This is a supernatural series where all kinds of ghosts, spirits, hauntings, etc, have suddenly burst out of control and the only ones who can both see the manifestations and have the most control over the psychic powers necessary to fight and exorcise them are children. You lose the powers as you age, you see. So there's a time period where young kids, teens, and maaaaybe early twenty-somethings are running the show.
Lockwood & Co is an investigative agency with three agents who appear to be mismatched. Quirky personalities, damaged backgrounds, and very real danger help drive the story along; and Lucy, the pov character, is pragmatic, phlematic, and more than a little blunt. There's a good bit of humor in these novels, along with the genuine creepiness.
Thankfully, the characters are young enough that there's no romance as yet. An inkling of unrealized attraction, maybe, and eventually genuine caring. The focus is on the cases they're working, and only secondarily on each other.
I just found out the fourth in the series is out now. I'll have to see if I can get it via the library. :D
#1-The Screaming Staircase
#2-The Whispering Skull
#3-The Hollow Boy
YA fantasy with talking animals though it is, don't be fooled by comparisons to Narnia. The book starts off well (baby brother kidnapped by birds and flown off into the wilderness, what to do?!);, and it has some odd moments of humor and unusual characters. But ultimately, the story doesn't live up to the initial promise, imo. The secondary sidekick character ends up being more interesting than the main one was, and the more important and pivotal storyline.

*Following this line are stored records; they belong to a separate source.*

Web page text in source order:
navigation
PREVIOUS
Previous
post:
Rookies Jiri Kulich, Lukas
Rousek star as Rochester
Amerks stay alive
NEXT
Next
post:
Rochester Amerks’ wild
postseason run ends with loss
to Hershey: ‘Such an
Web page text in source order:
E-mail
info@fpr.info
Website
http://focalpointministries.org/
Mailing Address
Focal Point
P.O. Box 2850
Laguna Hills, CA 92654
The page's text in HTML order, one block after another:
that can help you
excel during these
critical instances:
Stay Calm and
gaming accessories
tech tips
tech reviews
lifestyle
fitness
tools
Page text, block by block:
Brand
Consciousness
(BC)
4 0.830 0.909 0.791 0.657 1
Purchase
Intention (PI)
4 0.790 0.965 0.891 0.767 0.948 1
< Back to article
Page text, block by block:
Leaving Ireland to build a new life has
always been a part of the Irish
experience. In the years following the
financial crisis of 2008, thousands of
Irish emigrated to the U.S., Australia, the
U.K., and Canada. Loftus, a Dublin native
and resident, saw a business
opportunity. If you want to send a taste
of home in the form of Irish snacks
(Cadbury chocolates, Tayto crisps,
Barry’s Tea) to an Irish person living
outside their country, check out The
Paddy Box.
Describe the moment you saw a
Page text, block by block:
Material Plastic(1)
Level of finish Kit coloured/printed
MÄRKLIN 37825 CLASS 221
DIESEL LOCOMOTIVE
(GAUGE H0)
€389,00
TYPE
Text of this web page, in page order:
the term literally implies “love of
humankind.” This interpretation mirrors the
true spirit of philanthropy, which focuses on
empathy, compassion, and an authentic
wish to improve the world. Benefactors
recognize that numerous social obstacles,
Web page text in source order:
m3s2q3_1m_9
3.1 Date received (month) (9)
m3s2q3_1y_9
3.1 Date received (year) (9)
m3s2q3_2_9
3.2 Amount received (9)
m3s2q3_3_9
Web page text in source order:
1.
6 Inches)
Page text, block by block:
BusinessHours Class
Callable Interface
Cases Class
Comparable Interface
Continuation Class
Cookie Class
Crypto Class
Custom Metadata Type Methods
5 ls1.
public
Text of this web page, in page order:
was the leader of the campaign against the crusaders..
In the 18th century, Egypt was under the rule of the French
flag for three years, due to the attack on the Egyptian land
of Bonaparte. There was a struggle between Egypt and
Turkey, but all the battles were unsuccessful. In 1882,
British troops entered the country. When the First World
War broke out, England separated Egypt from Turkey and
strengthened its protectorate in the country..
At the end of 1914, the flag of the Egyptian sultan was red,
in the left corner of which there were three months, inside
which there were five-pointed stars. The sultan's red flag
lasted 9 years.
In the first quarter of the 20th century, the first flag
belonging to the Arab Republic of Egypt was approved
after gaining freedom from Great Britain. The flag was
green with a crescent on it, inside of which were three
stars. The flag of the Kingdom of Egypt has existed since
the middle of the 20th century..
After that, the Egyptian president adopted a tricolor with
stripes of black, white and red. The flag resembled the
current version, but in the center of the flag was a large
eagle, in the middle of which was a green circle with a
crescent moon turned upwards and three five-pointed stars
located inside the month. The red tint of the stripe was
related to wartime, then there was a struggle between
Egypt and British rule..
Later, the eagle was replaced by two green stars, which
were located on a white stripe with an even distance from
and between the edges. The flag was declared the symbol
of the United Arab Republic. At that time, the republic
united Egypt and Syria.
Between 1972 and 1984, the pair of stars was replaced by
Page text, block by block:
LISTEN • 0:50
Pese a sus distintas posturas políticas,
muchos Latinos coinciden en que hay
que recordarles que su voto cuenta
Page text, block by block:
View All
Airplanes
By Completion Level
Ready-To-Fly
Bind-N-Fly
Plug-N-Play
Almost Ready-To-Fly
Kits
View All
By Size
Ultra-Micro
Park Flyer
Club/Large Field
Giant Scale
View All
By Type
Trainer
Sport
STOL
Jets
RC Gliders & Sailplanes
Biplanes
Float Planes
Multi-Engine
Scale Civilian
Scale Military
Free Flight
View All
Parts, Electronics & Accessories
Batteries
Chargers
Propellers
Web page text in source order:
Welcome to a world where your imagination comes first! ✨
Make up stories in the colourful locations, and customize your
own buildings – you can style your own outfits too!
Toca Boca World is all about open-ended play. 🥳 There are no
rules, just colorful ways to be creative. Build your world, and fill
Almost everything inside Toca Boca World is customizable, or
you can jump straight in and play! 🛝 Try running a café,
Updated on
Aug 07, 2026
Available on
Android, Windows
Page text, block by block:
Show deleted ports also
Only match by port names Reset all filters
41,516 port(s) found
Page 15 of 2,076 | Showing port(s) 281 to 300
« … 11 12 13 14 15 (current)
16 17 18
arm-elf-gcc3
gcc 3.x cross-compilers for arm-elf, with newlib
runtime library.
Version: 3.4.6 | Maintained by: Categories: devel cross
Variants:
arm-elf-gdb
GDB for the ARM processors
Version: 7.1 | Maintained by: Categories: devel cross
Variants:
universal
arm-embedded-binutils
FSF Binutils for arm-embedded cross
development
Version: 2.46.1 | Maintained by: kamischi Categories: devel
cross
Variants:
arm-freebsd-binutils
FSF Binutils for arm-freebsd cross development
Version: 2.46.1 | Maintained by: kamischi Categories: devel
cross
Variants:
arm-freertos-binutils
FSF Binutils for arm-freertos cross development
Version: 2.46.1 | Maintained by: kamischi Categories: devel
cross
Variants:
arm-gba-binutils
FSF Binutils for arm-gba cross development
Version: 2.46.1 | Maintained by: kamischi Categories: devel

I think if an editor had actually edited it could have been boiled down to half the size and twice the intensity, and then it would have been all right.

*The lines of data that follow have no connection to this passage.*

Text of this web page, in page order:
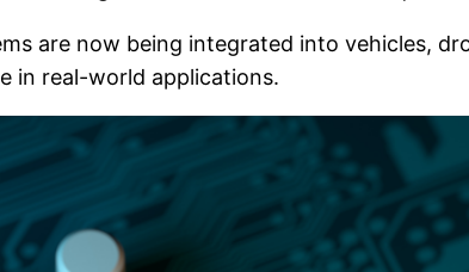
are now being integrated into vehicles,
in real-world applications.
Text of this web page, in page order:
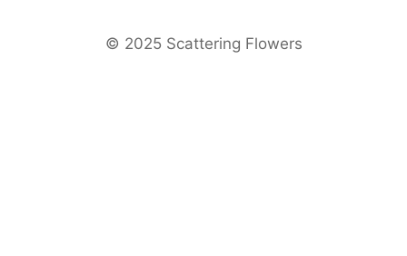
©️ 2025 Scattering Flowers
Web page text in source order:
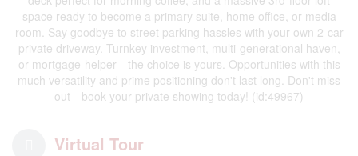
space ready to become a primary suite, home office, or media
room. Say goodbye to street parking hassles with your own 2-car
private driveway. Turnkey investment, multi-generational haven,
or mortgage-helper—the choice is yours. Opportunities with this
much versatility and prime positioning don't last long. Don't miss
out—book your private showing today! (id:49967)
Virtual Tour
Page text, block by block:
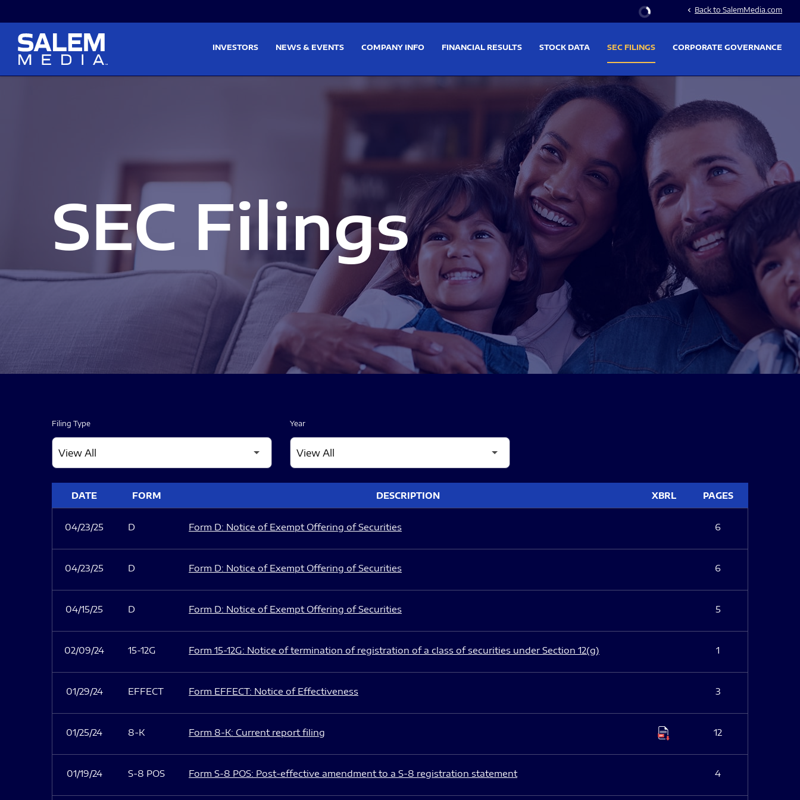
Stock Information
chevron_left Back to SalemMedia.com
INVESTORS NEWS & EVENTS COMPANY INFO FINANCIAL RESULTS STOCK DATA SEC FILINGS CORPORATE GOVERNANCE
SEC Filings
Filing Type Year
DATE FORM DESCRIPTION XBRL PAGES
04/23/25 D Form D: Notice of Exempt Offering of Securities 6
04/23/25 D Form D: Notice of Exempt Offering of Securities 6
04/15/25 D Form D: Notice of Exempt Offering of Securities 5
02/09/24 15-12G Form 15-12G: Notice of termination of registration of a class of securities under Section 12(g) 1
01/29/24 EFFECT Form EFFECT: Notice of Effectiveness 3
01/25/24 8-K Form 8-K: Current report filing 12
01/19/24 S-8 POS Form S-8 POS: Post-effective amendment to a S-8 registration statement 4
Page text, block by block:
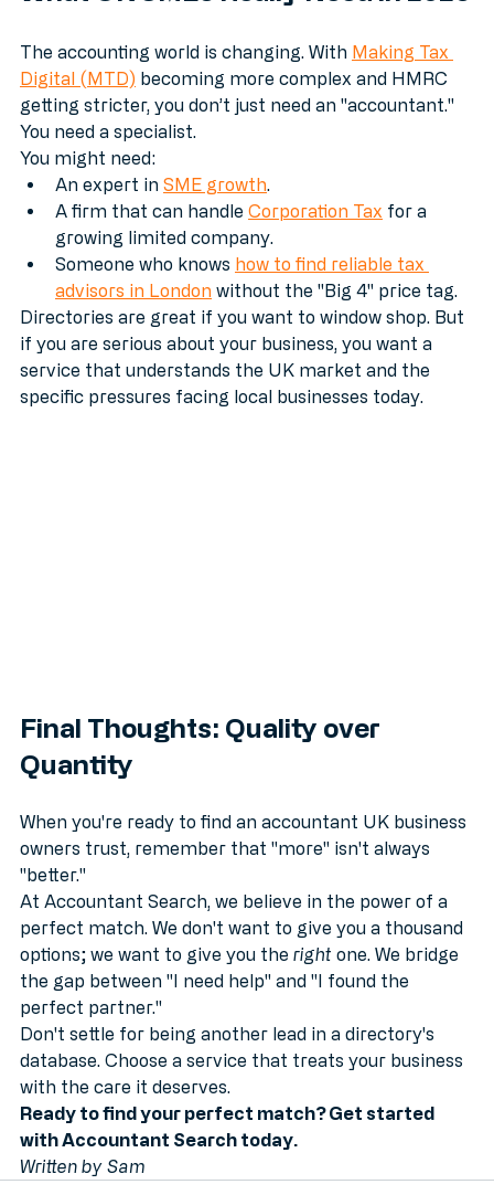
The accounting world is changing. With Making Tax
Digital (MTD) becoming more complex and HMRC
getting stricter, you don’t just need an "accountant."
You need a specialist.
You might need:
An expert in SME growth.
A firm that can handle Corporation Tax
growing limited company.
Someone who knows how to find reliable tax
advisors in London without the "Big 4" price tag.
Directories are great if you want to window shop. But
if you are serious about your business, you want a
service that understands the UK market and the
Final Thoughts: Quality over
When you're ready to find an accountant UK business
owners trust, remember that "more" isn't always
"better."
At Accountant Search, we believe in the power of a
perfect match. We don't want to give you a thousand
options; we want to give you the right one. We bridge
the gap between "I need help" and "I found the
perfect partner."
Don't settle for being another lead in a directory's
database. Choose a service that treats your business
with the care it deserves.
Ready to find your perfect match? Get started
with Accountant Search today.
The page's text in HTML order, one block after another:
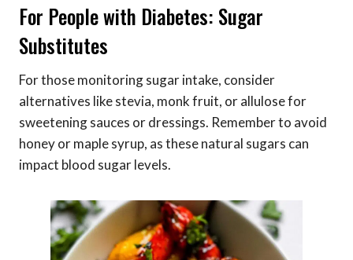
For People with Diabetes: Sugar
Substitutes
For those monitoring sugar intake, consider
alternatives like stevia, monk fruit, or allulose for
sweetening sauces or dressings. Remember to avoid
honey or maple syrup, as these natural sugars can
impact blood sugar levels.
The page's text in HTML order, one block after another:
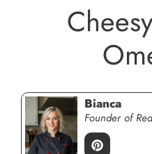
Bianca
Founder of
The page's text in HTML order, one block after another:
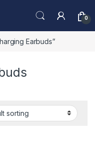
0
Earbuds”
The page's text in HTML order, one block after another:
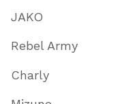
JAKO
Rebel Army
Charly

I did attempt to read the sequel, Under Wildwood, but gave it up after a few chapters. I don't believe in forcing myself to read something once I've given it a fair start if it's not holding my interest.
I've read many of the original Nancy Drew titles over the years, and wanted to compare. I remember Trixie Belden, the Boxcar Children, and that ilk...never got into the Hardy Boys past the short-lived tv show.
Well, The Tower Treasure and The House on the Cliff were ok. I can see why kids would have liked them, light easy reading with lots of gadgets. But the writing wasn't as good as the average Nancy Drew title, imo, and there was a whole lot of talking about how great this person or that person was, and not much showing. They come across as much more dated than Nancy's books do.
I satisfied my curiosity, so I won't be finishing the series. I do think they'd still make fun gifts for a young reader.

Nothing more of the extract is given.